SUPPLIED RECORDS section start

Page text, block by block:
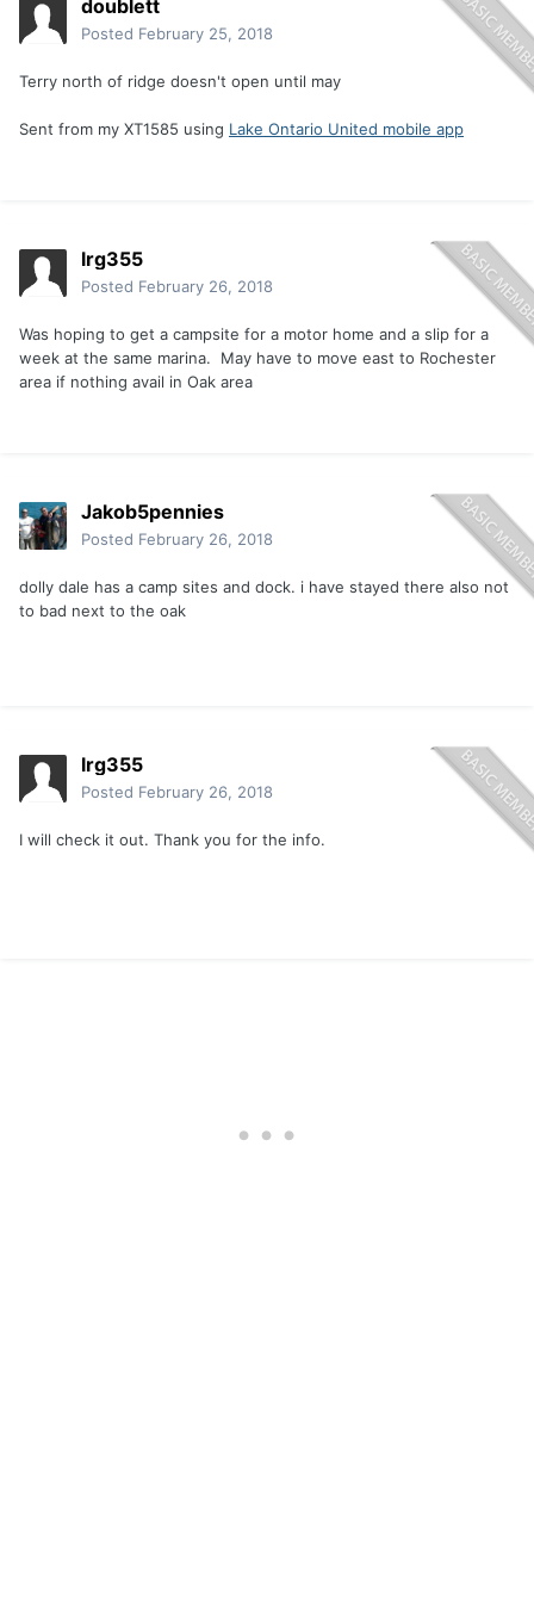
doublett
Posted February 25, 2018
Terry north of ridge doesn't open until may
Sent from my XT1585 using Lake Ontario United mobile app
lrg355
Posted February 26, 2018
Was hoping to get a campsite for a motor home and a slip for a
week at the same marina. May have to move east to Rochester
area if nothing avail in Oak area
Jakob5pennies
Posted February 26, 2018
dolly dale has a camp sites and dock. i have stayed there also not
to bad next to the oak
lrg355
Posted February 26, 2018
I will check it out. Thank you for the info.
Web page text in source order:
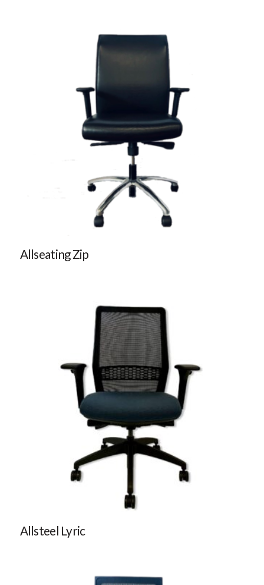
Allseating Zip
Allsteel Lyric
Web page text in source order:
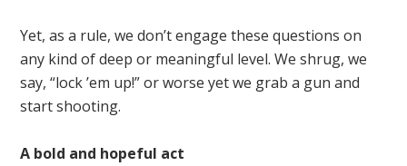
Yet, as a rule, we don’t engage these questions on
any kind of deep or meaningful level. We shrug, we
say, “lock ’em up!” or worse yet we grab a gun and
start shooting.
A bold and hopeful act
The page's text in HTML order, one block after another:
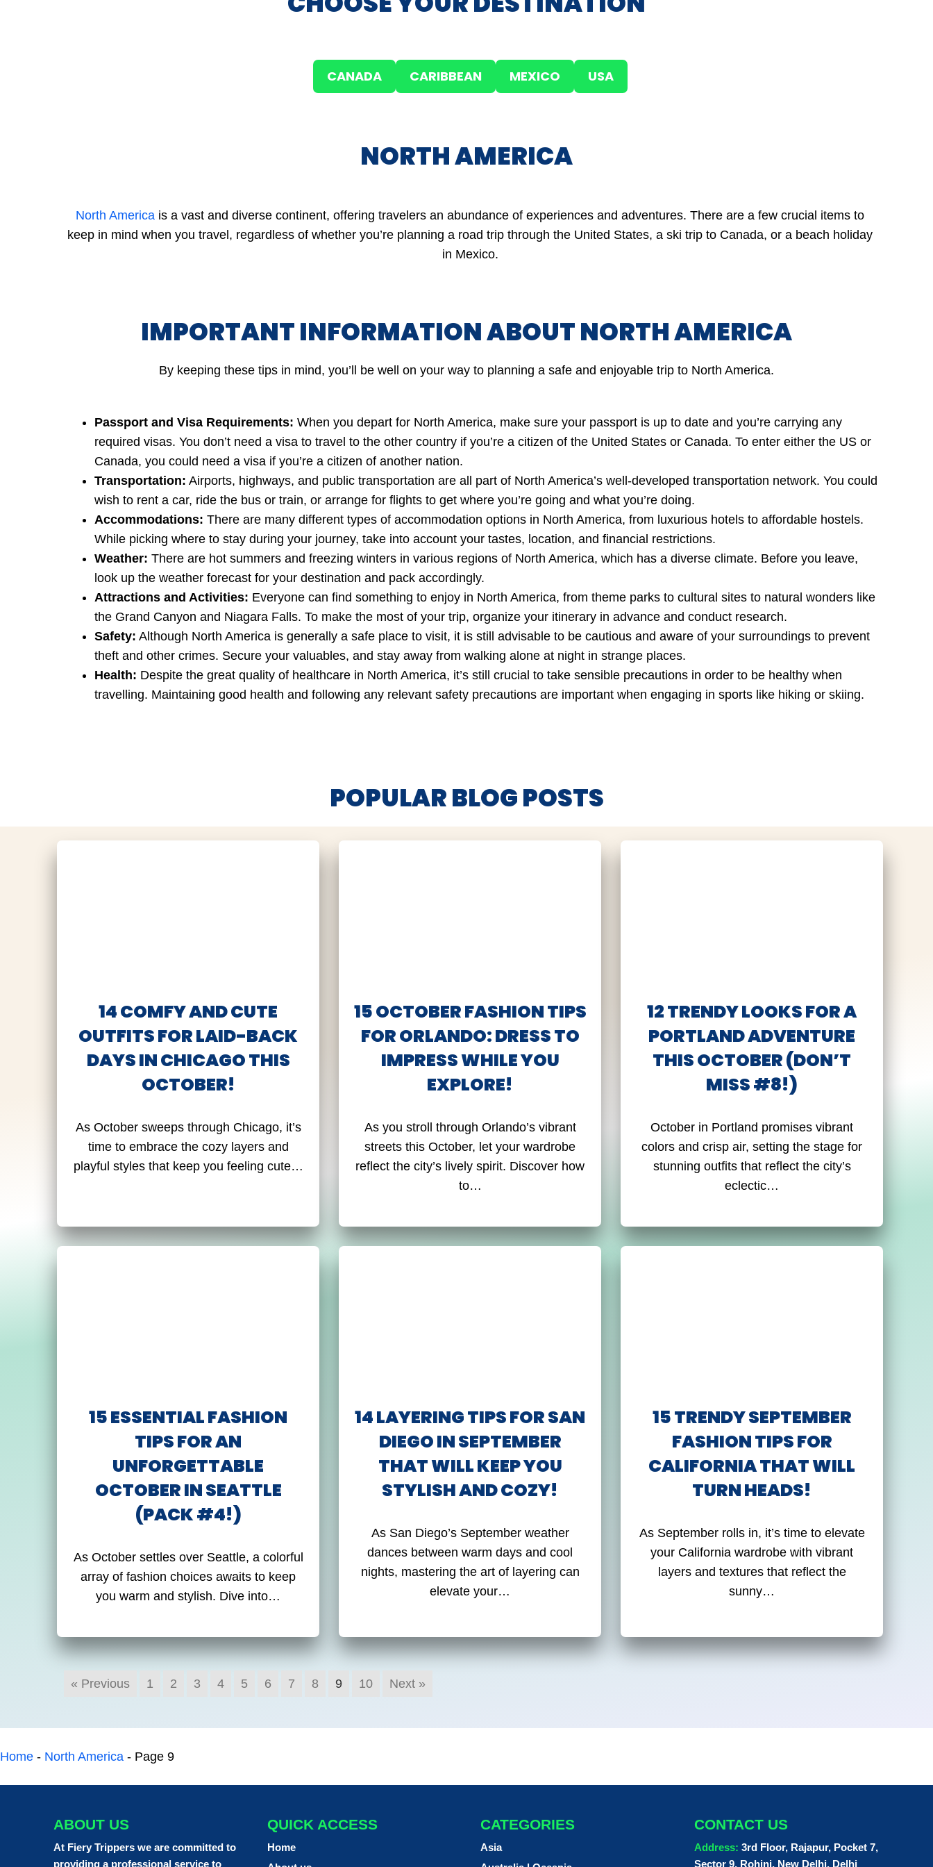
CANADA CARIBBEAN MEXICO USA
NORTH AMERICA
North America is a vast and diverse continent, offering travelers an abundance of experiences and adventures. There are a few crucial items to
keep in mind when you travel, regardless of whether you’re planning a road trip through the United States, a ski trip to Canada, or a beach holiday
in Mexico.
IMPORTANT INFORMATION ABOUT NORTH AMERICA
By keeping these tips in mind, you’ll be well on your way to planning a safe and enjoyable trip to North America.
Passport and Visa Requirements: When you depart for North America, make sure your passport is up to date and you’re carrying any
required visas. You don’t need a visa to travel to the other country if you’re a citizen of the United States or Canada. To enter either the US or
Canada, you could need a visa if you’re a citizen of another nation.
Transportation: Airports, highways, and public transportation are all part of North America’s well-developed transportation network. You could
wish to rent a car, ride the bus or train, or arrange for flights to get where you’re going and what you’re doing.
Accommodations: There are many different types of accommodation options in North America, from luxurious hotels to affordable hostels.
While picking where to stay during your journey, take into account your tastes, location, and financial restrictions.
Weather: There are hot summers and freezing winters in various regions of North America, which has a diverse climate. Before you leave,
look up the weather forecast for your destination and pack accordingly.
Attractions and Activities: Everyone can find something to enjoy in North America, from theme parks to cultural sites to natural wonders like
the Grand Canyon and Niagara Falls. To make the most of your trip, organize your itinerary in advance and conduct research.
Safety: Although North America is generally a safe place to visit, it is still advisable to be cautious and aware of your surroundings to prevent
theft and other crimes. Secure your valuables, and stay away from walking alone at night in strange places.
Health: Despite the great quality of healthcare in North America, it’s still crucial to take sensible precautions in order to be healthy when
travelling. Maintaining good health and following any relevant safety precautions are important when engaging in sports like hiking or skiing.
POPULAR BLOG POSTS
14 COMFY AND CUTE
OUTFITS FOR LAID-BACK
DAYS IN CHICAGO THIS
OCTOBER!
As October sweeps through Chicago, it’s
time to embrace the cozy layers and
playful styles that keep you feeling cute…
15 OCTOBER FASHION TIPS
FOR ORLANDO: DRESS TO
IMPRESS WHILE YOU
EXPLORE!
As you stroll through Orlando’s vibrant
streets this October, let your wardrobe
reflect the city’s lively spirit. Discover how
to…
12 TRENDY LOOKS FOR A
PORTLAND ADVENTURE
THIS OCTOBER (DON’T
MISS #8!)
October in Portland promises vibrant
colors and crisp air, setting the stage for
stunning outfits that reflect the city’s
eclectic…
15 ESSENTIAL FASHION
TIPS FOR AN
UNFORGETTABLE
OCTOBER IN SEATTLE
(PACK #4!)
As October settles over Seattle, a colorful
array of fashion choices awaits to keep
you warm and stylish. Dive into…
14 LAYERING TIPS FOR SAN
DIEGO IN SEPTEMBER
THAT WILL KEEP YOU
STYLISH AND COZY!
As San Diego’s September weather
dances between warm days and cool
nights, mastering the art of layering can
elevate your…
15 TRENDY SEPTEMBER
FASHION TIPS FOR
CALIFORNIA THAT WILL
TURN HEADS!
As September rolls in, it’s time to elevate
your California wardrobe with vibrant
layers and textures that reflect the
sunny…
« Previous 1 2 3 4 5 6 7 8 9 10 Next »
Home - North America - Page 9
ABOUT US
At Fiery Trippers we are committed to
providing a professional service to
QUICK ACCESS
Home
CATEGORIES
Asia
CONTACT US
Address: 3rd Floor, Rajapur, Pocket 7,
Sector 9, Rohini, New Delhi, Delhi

SUPPLIED RECORDS section end

**WHAT TO WORK ON:**
Write the entries out again exactly as they appear, with the pictures omitted.

**EXERCISE OUTPUT:**
Page text, block by block:
doublett
Posted February 25, 2018
Terry north of ridge doesn't open until may
Sent from my XT1585 using Lake Ontario United mobile app
lrg355
Posted February 26, 2018
Was hoping to get a campsite for a motor home and a slip for a
week at the same marina. May have to move east to Rochester
area if nothing avail in Oak area
Jakob5pennies
Posted February 26, 2018
dolly dale has a camp sites and dock. i have stayed there also not
to bad next to the oak
lrg355
Posted February 26, 2018
I will check it out. Thank you for the info.
Web page text in source order:
Allseating Zip
Allsteel Lyric
Web page text in source order:
Yet, as a rule, we don’t engage these questions on
any kind of deep or meaningful level. We shrug, we
say, “lock ’em up!” or worse yet we grab a gun and
start shooting.
A bold and hopeful act
The page's text in HTML order, one block after another:
CANADA CARIBBEAN MEXICO USA
NORTH AMERICA
North America is a vast and diverse continent, offering travelers an abundance of experiences and adventures. There are a few crucial items to
keep in mind when you travel, regardless of whether you’re planning a road trip through the United States, a ski trip to Canada, or a beach holiday
in Mexico.
IMPORTANT INFORMATION ABOUT NORTH AMERICA
By keeping these tips in mind, you’ll be well on your way to planning a safe and enjoyable trip to North America.
Passport and Visa Requirements: When you depart for North America, make sure your passport is up to date and you’re carrying any
required visas. You don’t need a visa to travel to the other country if you’re a citizen of the United States or Canada. To enter either the US or
Canada, you could need a visa if you’re a citizen of another nation.
Transportation: Airports, highways, and public transportation are all part of North America’s well-developed transportation network. You could
wish to rent a car, ride the bus or train, or arrange for flights to get where you’re going and what you’re doing.
Accommodations: There are many different types of accommodation options in North America, from luxurious hotels to affordable hostels.
While picking where to stay during your journey, take into account your tastes, location, and financial restrictions.
Weather: There are hot summers and freezing winters in various regions of North America, which has a diverse climate. Before you leave,
look up the weather forecast for your destination and pack accordingly.
Attractions and Activities: Everyone can find something to enjoy in North America, from theme parks to cultural sites to natural wonders like
the Grand Canyon and Niagara Falls. To make the most of your trip, organize your itinerary in advance and conduct research.
Safety: Although North America is generally a safe place to visit, it is still advisable to be cautious and aware of your surroundings to prevent
theft and other crimes. Secure your valuables, and stay away from walking alone at night in strange places.
Health: Despite the great quality of healthcare in North America, it’s still crucial to take sensible precautions in order to be healthy when
travelling. Maintaining good health and following any relevant safety precautions are important when engaging in sports like hiking or skiing.
POPULAR BLOG POSTS
14 COMFY AND CUTE
OUTFITS FOR LAID-BACK
DAYS IN CHICAGO THIS
OCTOBER!
As October sweeps through Chicago, it’s
time to embrace the cozy layers and
playful styles that keep you feeling cute…
15 OCTOBER FASHION TIPS
FOR ORLANDO: DRESS TO
IMPRESS WHILE YOU
EXPLORE!
As you stroll through Orlando’s vibrant
streets this October, let your wardrobe
reflect the city’s lively spirit. Discover how
to…
12 TRENDY LOOKS FOR A
PORTLAND ADVENTURE
THIS OCTOBER (DON’T
MISS #8!)
October in Portland promises vibrant
colors and crisp air, setting the stage for
stunning outfits that reflect the city’s
eclectic…
15 ESSENTIAL FASHION
TIPS FOR AN
UNFORGETTABLE
OCTOBER IN SEATTLE
(PACK #4!)
As October settles over Seattle, a colorful
array of fashion choices awaits to keep
you warm and stylish. Dive into…
14 LAYERING TIPS FOR SAN
DIEGO IN SEPTEMBER
THAT WILL KEEP YOU
STYLISH AND COZY!
As San Diego’s September weather
dances between warm days and cool
nights, mastering the art of layering can
elevate your…
15 TRENDY SEPTEMBER
FASHION TIPS FOR
CALIFORNIA THAT WILL
TURN HEADS!
As September rolls in, it’s time to elevate
your California wardrobe with vibrant
layers and textures that reflect the
sunny…
« Previous 1 2 3 4 5 6 7 8 9 10 Next »
Home - North America - Page 9
ABOUT US
At Fiery Trippers we are committed to
providing a professional service to
QUICK ACCESS
Home
CATEGORIES
Asia
CONTACT US
Address: 3rd Floor, Rajapur, Pocket 7,
Sector 9, Rohini, New Delhi, Delhi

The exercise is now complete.